[Excerpts from a dataset]

★ ★ ★ ★

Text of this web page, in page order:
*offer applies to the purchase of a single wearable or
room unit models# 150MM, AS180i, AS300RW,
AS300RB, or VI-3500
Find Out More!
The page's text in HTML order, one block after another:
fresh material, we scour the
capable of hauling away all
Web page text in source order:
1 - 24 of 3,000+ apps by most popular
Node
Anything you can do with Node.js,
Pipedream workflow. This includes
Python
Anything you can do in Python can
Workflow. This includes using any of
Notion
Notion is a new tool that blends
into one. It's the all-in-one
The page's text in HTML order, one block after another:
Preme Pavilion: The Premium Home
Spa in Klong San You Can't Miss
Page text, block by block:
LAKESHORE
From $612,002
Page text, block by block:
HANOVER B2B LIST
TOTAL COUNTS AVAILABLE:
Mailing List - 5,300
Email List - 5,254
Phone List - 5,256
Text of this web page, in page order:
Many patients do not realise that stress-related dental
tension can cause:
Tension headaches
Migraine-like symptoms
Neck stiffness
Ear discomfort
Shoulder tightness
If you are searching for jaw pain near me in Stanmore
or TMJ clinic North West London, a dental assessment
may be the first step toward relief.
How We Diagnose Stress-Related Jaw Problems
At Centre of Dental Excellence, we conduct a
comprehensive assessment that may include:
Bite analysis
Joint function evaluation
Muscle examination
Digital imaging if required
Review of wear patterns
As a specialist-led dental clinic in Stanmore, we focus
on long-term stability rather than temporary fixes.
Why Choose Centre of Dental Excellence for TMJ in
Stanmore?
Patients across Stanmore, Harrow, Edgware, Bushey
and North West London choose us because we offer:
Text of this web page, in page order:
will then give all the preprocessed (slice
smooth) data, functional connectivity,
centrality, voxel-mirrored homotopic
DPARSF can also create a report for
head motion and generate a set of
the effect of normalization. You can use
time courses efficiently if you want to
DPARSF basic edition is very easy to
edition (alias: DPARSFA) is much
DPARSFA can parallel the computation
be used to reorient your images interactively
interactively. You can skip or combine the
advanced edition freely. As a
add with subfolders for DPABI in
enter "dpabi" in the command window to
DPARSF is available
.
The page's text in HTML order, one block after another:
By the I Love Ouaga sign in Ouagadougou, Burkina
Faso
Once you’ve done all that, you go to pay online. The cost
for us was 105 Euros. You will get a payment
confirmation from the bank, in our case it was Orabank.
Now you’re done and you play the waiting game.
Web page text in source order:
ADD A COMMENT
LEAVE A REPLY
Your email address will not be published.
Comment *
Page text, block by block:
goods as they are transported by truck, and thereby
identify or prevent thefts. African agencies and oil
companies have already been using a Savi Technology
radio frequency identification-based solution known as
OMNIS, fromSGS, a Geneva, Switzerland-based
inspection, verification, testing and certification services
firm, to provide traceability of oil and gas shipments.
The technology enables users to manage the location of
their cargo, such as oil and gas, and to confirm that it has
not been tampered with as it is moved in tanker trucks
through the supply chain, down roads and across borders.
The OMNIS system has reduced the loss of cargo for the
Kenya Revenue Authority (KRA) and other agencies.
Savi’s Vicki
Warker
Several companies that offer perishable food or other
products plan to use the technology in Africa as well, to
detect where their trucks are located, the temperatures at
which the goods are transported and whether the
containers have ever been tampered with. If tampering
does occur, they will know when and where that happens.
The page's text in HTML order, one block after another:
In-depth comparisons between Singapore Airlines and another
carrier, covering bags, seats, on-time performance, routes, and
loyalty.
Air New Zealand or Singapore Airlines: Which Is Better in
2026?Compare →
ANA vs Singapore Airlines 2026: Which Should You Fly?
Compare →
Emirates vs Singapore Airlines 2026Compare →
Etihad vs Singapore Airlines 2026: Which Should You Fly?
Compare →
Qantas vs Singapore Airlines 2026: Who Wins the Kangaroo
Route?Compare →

★ ★ ★ ★

* Try it: All the records, from start to finish, are to be repeated exactly.

* Solution to this problem:
Text of this web page, in page order:
*offer applies to the purchase of a single wearable or
room unit models# 150MM, AS180i, AS300RW,
AS300RB, or VI-3500
Find Out More!
The page's text in HTML order, one block after another:
fresh material, we scour the
capable of hauling away all
Web page text in source order:
1 - 24 of 3,000+ apps by most popular
Node
Anything you can do with Node.js,
Pipedream workflow. This includes
Python
Anything you can do in Python can
Workflow. This includes using any of
Notion
Notion is a new tool that blends
into one. It's the all-in-one
The page's text in HTML order, one block after another:
Preme Pavilion: The Premium Home
Spa in Klong San You Can't Miss
Page text, block by block:
LAKESHORE
From $612,002
Page text, block by block:
HANOVER B2B LIST
TOTAL COUNTS AVAILABLE:
Mailing List - 5,300
Email List - 5,254
Phone List - 5,256
Text of this web page, in page order:
Many patients do not realise that stress-related dental
tension can cause:
Tension headaches
Migraine-like symptoms
Neck stiffness
Ear discomfort
Shoulder tightness
If you are searching for jaw pain near me in Stanmore
or TMJ clinic North West London, a dental assessment
may be the first step toward relief.
How We Diagnose Stress-Related Jaw Problems
At Centre of Dental Excellence, we conduct a
comprehensive assessment that may include:
Bite analysis
Joint function evaluation
Muscle examination
Digital imaging if required
Review of wear patterns
As a specialist-led dental clinic in Stanmore, we focus
on long-term stability rather than temporary fixes.
Why Choose Centre of Dental Excellence for TMJ in
Stanmore?
Patients across Stanmore, Harrow, Edgware, Bushey
and North West London choose us because we offer:
Text of this web page, in page order:
will then give all the preprocessed (slice
smooth) data, functional connectivity,
centrality, voxel-mirrored homotopic
DPARSF can also create a report for
head motion and generate a set of
the effect of normalization. You can use
time courses efficiently if you want to
DPARSF basic edition is very easy to
edition (alias: DPARSFA) is much
DPARSFA can parallel the computation
be used to reorient your images interactively
interactively. You can skip or combine the
advanced edition freely. As a
add with subfolders for DPABI in
enter "dpabi" in the command window to
DPARSF is available
.
The page's text in HTML order, one block after another:
By the I Love Ouaga sign in Ouagadougou, Burkina
Faso
Once you’ve done all that, you go to pay online. The cost
for us was 105 Euros. You will get a payment
confirmation from the bank, in our case it was Orabank.
Now you’re done and you play the waiting game.
Web page text in source order:
ADD A COMMENT
LEAVE A REPLY
Your email address will not be published.
Comment *
Page text, block by block:
goods as they are transported by truck, and thereby
identify or prevent thefts. African agencies and oil
companies have already been using a Savi Technology
radio frequency identification-based solution known as
OMNIS, fromSGS, a Geneva, Switzerland-based
inspection, verification, testing and certification services
firm, to provide traceability of oil and gas shipments.
The technology enables users to manage the location of
their cargo, such as oil and gas, and to confirm that it has
not been tampered with as it is moved in tanker trucks
through the supply chain, down roads and across borders.
The OMNIS system has reduced the loss of cargo for the
Kenya Revenue Authority (KRA) and other agencies.
Savi’s Vicki
Warker
Several companies that offer perishable food or other
products plan to use the technology in Africa as well, to
detect where their trucks are located, the temperatures at
which the goods are transported and whether the
containers have ever been tampered with. If tampering
does occur, they will know when and where that happens.
The page's text in HTML order, one block after another:
In-depth comparisons between Singapore Airlines and another
carrier, covering bags, seats, on-time performance, routes, and
loyalty.
Air New Zealand or Singapore Airlines: Which Is Better in
2026?Compare →
ANA vs Singapore Airlines 2026: Which Should You Fly?
Compare →
Emirates vs Singapore Airlines 2026Compare →
Etihad vs Singapore Airlines 2026: Which Should You Fly?
Compare →
Qantas vs Singapore Airlines 2026: Who Wins the Kangaroo
Route?Compare →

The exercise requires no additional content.